Rights of an arrested person

lawji-rights of an arrested person

One of the fundamental Right of our system is that the advantage of the presumption of innocence of the accused until he's found guilty at the top of an effort on legal proof. in a very democratic society even the rights of the accused are inviolable, though accused of an offence, he doesn't become a non-person. Rights of the accused include the rights of the defendant at the time of arrest, at the time of search and seizure, throughout the method of trial and also the like.


In the leading case of Kishore Singh Ravinder Dev v. State of Rajasthan, it absolutely was afore mentioned that the constitutional law, Evidentiary and procedural law have created elaborate provisions for safeguarding the rights of accused with the read to safeguard his (accused) dignity as a human being and giving him edges of a simply, honest and impartial trail. But in another leading case of Meneka Gandhi v. Union of india it was understood that the procedure adopted by the state should, therefore, be just, honest and reasonable.
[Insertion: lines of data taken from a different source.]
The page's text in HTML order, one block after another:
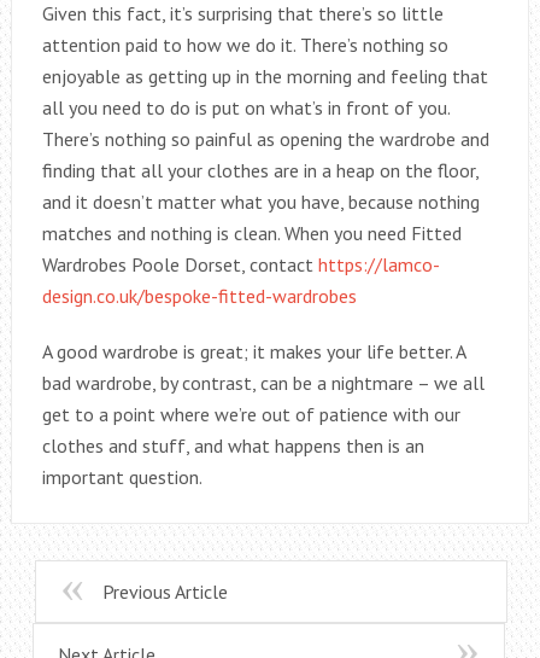
Given this fact, it’s surprising that there’s so little
attention paid to how we do it. There’s nothing so
enjoyable as getting up in the morning and feeling that
all you need to do is put on what’s in front of you.
There’s nothing so painful as opening the wardrobe and
finding that all your clothes are in a heap on the floor,
and it doesn’t matter what you have, because nothing
matches and nothing is clean. When you need Fitted
Wardrobes Poole Dorset, contact https://lamco-
design.co.uk/bespoke-fitted-wardrobes
A good wardrobe is great; it makes your life better. A
bad wardrobe, by contrast, can be a nightmare – we all
get to a point where we’re out of patience with our
clothes and stuff, and what happens then is an
important question.
Previous Article
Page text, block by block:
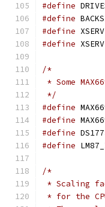
#define
#define
#define
#define
/*
* Some
*/
#define
#define
#define
#define
/*
* Scaling
* for the
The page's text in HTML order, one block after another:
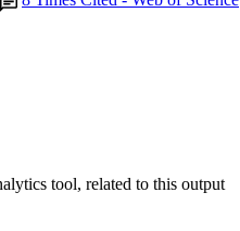
tool, related to this output
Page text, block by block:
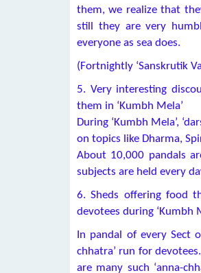
them, we realize that
still they are very
everyone as sea does.
(Fortnightly ‘Sanskrutik
5. Very interesting
them in ‘Kumbh Mela’
During ‘Kumbh Mela’,
on topics like Dharma,
About 10,000 pandals
subjects are held every
6. Sheds offering food
devotees during ‘Kumbh
In pandal of every Sect
chhatra’ run for
are many such ‘anna-
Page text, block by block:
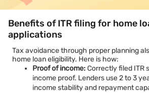
Benefits of ITR filing for home
applications
Tax avoidance through proper planning
home loan eligibility. Here is how:
Proof of income:Correctly filed ITR
income proof. Lenders use 2 to 3
income stability and repayment
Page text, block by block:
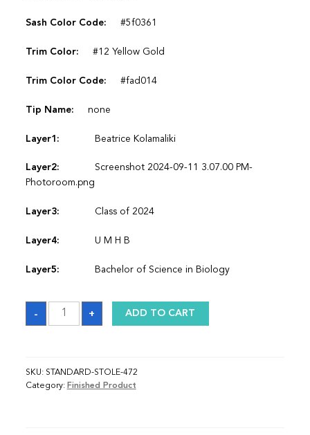
Sash Color Code: #5f0361
Trim Color: #12 Yellow Gold
Trim Color Code: #fad014
Tip Name: none
Layer1: Beatrice Kolamaliki
Layer2:
Screenshot 2024-09-11 3.07.00 PM-
Photoroom.png
Layer3: Class of 2024
Layer4: U M H B
Layer5: Bachelor of Science in Biology
-
Sash
quantity
+ ADD TO CART
SKU: STANDARD-STOLE-472
Category: Finished Product
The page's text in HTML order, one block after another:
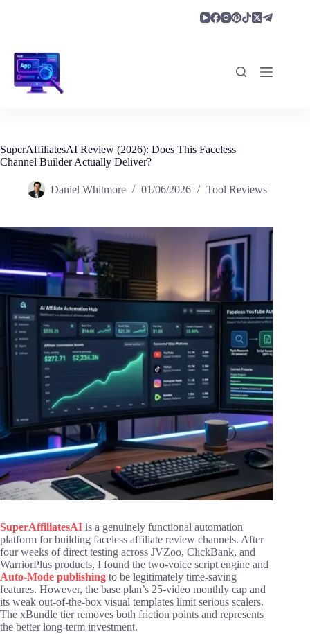
SuperAffiliatesAI Review (2026): Does This Faceless
Channel Builder Actually Deliver?
Daniel Whitmore 01/06/2026 Tool Reviews
SuperAffiliatesAI is a genuinely functional automation
platform for building faceless affiliate review channels. After
four weeks of direct testing across JVZoo, ClickBank, and
WarriorPlus products, I found the two-voice script engine and
Auto-Mode publishing to be legitimately time-saving
features. However, the base plan’s 25-video monthly cap and
its weak out-of-the-box visual templates limit serious scalers.
The xBundle tier removes both friction points and represents
the better long-term investment.
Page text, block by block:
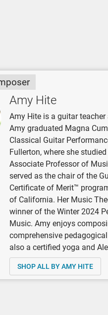
Amy Hite
Amy Hite is a guitar
Amy graduated Magna
Classical Guitar
Fullerton, where she
Associate Professor of
served as the chair of the
Certificate of Merit™
of California. Her Music
winner of the Winter 2024
Music. Amy enjoys
comprehensive
also a certified yoga and
SHOP ALL BY AMY HITE
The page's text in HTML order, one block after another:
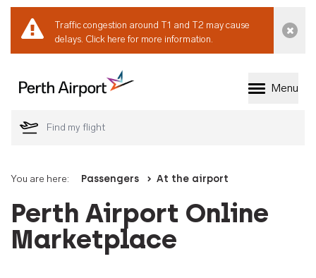
Traffic congestion around T1 and T2 may cause
delays. Click here for more information.
Welcome to Perth
Menu
You are here: Passengers At the airport
Perth Airport Online
Marketplace
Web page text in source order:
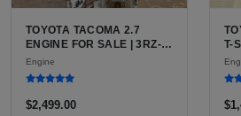
TOYOTA TACOMA 2.7
ENGINE FOR SALE | 3RZ-
FE OR 2TR-FE 2.7L ENGINE
FOR TOYOTA TACOMA
Engine
$2,499.00
T-
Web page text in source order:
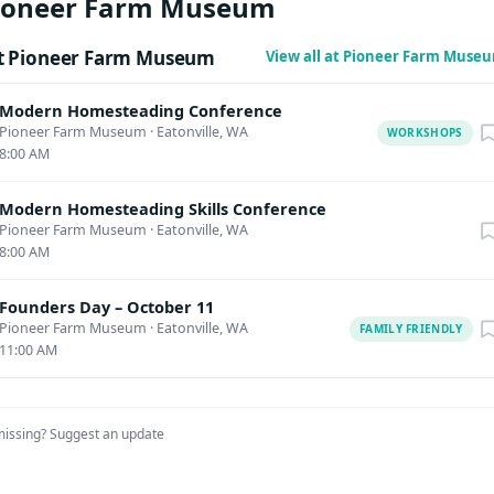
Farm Museum View all at Pioneer Farm
Modern Homesteading Conference
Pioneer Farm Museum · Eatonville, WA
8:00 AM
WORKSHOPS
Modern Homesteading Skills Conference
Pioneer Farm Museum · Eatonville, WA
8:00 AM
Founders Day – October 11
Pioneer Farm Museum · Eatonville, WA
11:00 AM
FAMILY FRIENDLY
Suggest an update
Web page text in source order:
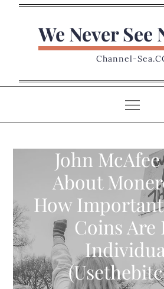
We Never See
Channel-
John
About
How
Coins Are
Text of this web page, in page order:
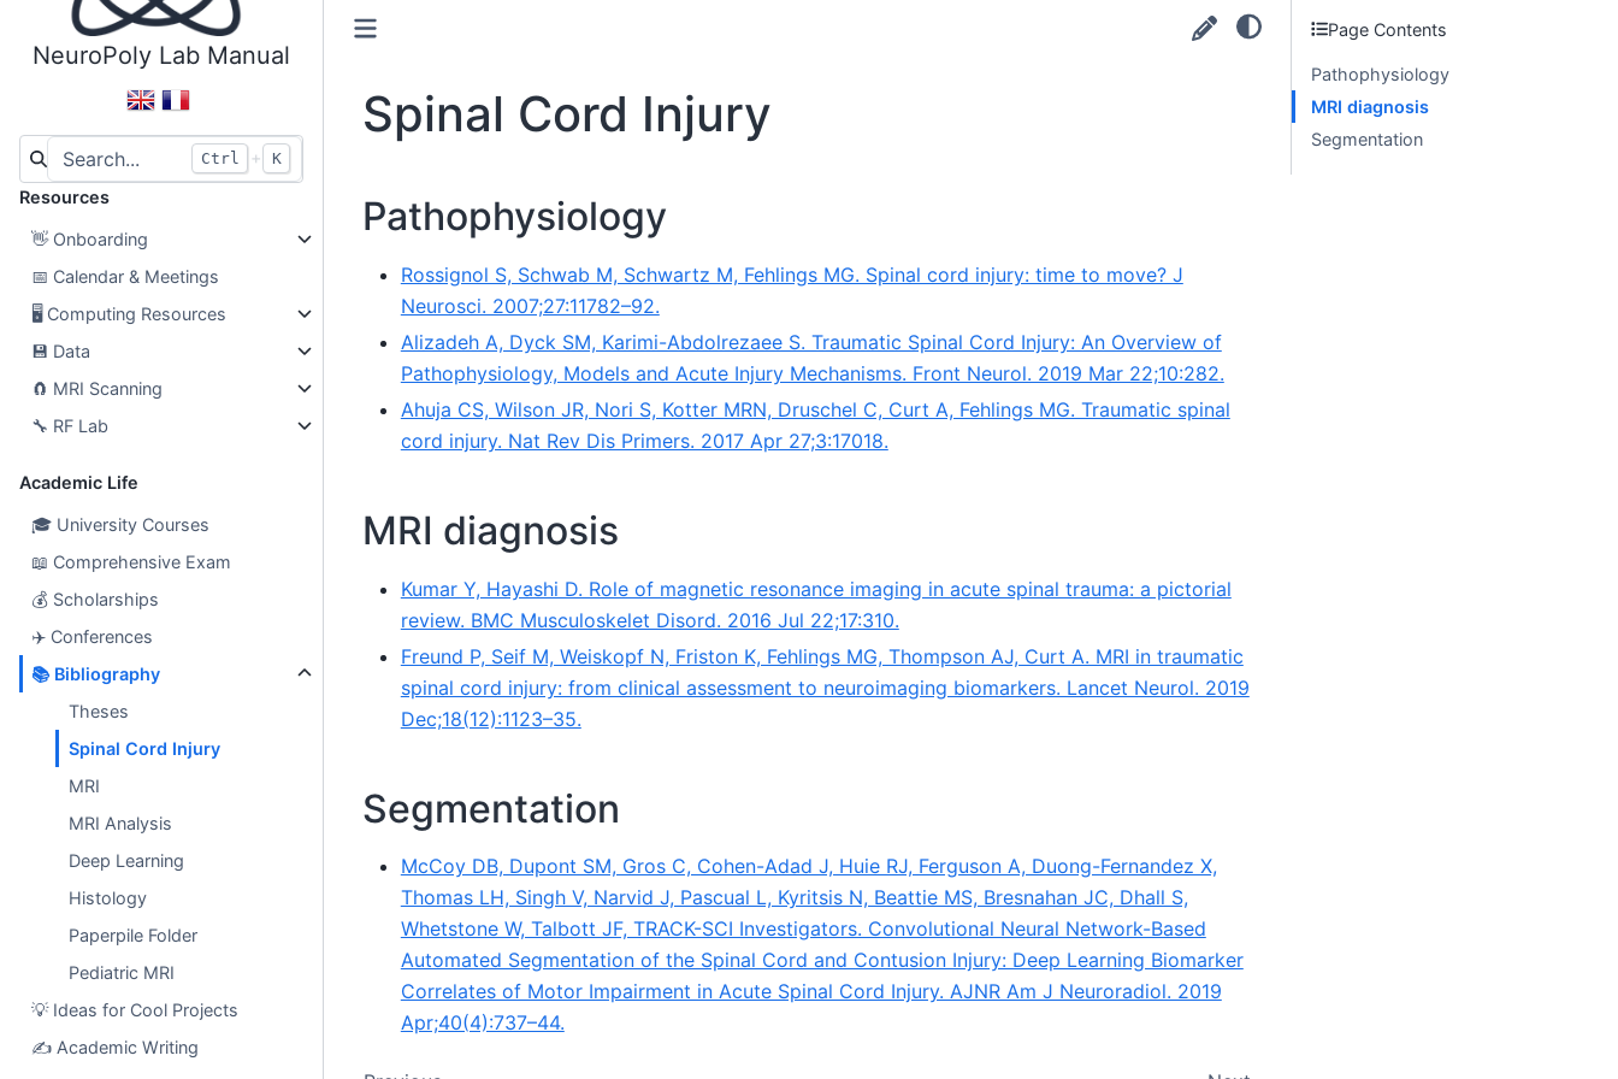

Rights of Arrested Persons under ordinary laws:


Clauses (1) and (2) of Art. 22 guarantee four rights on a person who is arrested for any offence under an ordinary law-


a)  The right to be informed ‘as soon as may be’ on ground of arrest,


b)  The right to consult and to be represented by a council/ lawyer of his will,


c)  The right to be produced before a nearby Magistrate within 24 hours,


d)  The freedom from custody beyond the said period except by the order of the Magistrate.


e)  Information regarding the right to be released on bail,


f)  Right of the accused to produce an evidence


These fundamental rights guaranteed to arrested persons by clauses (1) and (2) of article 22 are available to both citizen and non-citizens and not to persons arrested nd detained under any law providing for preventive detention.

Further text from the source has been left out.